**Work item**
When the line containing "feeling overwhelming. No" appears in the data below, begin copying there and stop only after the line containing "develops a lubrication-related".

**Stored items**

- Opening Delimiter -

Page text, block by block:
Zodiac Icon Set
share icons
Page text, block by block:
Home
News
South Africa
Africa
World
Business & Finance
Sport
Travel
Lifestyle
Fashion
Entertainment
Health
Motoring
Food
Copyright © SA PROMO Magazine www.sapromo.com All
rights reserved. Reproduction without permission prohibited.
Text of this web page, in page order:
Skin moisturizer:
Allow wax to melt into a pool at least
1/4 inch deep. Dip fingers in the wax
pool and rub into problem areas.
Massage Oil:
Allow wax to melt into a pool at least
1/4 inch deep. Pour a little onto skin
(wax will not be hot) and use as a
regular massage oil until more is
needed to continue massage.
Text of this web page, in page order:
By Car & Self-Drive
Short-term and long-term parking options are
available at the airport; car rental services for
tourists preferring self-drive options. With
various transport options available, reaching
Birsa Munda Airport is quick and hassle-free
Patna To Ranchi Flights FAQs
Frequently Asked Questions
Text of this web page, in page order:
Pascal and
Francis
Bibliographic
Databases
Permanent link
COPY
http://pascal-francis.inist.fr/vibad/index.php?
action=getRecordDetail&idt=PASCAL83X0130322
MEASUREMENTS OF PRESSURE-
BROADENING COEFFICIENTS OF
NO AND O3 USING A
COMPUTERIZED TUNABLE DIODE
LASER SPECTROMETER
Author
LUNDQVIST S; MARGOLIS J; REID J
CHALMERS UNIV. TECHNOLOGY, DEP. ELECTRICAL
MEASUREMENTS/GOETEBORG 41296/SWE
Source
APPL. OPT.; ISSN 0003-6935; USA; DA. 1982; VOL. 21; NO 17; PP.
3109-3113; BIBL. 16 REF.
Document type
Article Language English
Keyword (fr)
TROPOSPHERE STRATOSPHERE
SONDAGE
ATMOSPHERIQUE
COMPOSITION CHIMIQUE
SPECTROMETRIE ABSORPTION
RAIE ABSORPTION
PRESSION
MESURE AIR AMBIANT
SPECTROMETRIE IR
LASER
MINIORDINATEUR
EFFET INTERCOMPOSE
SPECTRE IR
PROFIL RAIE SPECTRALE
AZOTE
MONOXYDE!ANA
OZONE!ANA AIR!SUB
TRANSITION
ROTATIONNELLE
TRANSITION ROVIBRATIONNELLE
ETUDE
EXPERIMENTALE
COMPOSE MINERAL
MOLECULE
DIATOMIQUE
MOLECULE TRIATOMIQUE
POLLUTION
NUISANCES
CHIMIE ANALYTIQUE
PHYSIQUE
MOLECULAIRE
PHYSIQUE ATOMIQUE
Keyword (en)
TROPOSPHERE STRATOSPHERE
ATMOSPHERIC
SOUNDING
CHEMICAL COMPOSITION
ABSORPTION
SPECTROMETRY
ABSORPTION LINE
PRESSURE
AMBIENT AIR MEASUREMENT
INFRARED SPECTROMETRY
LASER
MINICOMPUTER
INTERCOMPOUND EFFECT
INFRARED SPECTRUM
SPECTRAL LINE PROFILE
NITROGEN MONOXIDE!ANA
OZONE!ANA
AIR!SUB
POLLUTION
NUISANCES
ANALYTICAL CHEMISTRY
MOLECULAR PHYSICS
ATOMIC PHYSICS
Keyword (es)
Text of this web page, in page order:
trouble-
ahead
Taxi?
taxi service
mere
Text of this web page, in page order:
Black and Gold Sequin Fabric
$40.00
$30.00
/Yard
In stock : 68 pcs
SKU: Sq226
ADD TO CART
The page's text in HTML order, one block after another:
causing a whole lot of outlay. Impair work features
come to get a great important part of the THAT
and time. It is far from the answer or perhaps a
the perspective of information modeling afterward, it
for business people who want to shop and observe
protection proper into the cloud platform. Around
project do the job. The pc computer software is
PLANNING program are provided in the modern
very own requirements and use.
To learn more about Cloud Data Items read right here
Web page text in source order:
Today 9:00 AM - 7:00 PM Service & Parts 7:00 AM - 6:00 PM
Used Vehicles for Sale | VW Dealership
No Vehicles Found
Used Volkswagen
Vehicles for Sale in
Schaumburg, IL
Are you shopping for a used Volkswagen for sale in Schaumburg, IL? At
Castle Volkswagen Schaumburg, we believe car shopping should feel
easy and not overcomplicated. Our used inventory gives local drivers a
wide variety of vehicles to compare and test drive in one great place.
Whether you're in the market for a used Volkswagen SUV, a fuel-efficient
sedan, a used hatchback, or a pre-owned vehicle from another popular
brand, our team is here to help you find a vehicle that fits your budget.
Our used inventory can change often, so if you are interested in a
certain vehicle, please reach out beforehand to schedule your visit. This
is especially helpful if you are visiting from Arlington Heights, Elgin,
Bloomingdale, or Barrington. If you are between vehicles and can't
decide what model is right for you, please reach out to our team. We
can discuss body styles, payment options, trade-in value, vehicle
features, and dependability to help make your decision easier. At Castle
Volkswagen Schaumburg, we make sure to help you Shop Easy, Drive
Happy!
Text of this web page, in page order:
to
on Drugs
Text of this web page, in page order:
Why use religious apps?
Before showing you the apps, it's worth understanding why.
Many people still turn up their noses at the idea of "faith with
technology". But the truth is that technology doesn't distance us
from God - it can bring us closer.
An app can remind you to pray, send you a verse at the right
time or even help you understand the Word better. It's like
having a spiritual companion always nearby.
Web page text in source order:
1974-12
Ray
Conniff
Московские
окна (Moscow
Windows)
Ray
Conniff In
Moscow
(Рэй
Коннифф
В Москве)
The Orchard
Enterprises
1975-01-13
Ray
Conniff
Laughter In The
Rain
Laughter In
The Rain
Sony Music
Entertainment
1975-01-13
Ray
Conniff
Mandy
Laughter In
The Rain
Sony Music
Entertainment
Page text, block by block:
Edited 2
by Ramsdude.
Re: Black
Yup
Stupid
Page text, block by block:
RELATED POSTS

- Closing Delimiter -
- Opening Delimiter -

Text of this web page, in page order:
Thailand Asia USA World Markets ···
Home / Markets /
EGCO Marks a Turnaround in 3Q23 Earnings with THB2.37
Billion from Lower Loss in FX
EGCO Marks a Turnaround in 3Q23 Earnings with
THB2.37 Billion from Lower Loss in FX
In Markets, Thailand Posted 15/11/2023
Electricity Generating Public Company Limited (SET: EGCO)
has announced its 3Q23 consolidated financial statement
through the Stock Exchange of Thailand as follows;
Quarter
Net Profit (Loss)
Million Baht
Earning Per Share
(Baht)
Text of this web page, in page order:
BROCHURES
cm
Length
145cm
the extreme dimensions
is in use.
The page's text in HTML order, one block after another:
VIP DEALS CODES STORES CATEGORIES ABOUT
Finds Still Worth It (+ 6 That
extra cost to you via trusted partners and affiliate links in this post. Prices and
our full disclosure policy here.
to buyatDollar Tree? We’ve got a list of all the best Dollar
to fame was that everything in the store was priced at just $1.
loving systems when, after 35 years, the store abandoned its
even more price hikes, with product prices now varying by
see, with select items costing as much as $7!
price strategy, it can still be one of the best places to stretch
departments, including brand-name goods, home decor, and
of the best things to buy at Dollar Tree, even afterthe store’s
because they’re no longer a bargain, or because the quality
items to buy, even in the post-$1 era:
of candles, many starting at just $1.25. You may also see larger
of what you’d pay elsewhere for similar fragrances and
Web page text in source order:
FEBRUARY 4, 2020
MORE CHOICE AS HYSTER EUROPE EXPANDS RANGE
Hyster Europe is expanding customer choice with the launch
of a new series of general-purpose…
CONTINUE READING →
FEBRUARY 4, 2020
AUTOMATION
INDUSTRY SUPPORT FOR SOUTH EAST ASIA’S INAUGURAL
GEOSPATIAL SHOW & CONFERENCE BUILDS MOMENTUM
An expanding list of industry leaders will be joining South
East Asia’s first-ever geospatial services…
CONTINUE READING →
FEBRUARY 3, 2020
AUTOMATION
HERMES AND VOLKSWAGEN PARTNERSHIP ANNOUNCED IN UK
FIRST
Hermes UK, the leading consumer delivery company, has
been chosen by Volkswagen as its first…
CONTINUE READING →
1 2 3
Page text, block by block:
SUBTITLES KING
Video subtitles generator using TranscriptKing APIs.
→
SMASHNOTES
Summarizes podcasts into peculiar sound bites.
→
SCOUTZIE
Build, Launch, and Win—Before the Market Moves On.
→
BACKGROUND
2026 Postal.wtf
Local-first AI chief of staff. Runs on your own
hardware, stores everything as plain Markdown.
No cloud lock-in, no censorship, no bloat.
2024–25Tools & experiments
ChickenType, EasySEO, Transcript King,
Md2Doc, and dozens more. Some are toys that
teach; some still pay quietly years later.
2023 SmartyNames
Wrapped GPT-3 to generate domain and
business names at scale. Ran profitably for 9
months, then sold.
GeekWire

- Closing Delimiter -
- Opening Delimiter -

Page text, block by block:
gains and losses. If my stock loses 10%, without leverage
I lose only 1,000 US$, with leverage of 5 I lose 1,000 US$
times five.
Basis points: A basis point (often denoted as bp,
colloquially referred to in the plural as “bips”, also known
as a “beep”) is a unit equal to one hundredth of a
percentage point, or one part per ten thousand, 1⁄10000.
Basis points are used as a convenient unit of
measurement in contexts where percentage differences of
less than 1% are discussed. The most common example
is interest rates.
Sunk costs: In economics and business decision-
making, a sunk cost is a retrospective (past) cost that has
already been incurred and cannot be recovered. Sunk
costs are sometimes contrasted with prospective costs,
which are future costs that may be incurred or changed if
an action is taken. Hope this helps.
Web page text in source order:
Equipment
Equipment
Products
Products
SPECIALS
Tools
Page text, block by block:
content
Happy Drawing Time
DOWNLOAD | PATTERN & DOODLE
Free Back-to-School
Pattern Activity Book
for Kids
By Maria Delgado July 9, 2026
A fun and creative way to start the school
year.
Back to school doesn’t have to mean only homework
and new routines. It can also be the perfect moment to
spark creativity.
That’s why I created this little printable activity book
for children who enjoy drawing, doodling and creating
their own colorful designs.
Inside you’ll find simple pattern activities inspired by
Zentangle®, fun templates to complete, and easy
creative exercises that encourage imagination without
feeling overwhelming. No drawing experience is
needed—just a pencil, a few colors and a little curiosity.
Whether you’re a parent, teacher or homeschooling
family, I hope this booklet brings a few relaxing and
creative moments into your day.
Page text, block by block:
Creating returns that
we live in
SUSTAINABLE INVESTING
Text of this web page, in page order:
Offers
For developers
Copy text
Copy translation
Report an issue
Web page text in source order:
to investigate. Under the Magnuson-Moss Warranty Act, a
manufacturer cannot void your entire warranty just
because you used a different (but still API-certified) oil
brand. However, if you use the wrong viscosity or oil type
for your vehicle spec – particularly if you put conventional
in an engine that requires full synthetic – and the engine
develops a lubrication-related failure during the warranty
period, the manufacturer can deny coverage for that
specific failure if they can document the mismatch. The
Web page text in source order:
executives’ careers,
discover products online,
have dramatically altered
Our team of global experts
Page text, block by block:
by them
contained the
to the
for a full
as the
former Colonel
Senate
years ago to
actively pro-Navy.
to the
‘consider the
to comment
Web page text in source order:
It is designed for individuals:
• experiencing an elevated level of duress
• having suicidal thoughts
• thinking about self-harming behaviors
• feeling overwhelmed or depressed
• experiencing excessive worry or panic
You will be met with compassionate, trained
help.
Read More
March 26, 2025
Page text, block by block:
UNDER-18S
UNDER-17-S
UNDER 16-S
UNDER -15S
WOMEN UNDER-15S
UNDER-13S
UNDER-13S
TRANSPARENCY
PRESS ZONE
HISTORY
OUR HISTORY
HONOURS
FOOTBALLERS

- Closing Delimiter -

**Solution to the problem**
feeling overwhelming. No drawing experience is
needed—just a pencil, a few colors and a little curiosity.
Whether you’re a parent, teacher or homeschooling
family, I hope this booklet brings a few relaxing and
creative moments into your day.
Page text, block by block:
Creating returns that
we live in
SUSTAINABLE INVESTING
Text of this web page, in page order:
Offers
For developers
Copy text
Copy translation
Report an issue
Web page text in source order:
to investigate. Under the Magnuson-Moss Warranty Act, a
manufacturer cannot void your entire warranty just
because you used a different (but still API-certified) oil
brand. However, if you use the wrong viscosity or oil type
for your vehicle spec – particularly if you put conventional
in an engine that requires full synthetic – and the engine
develops a lubrication-related failure during the warranty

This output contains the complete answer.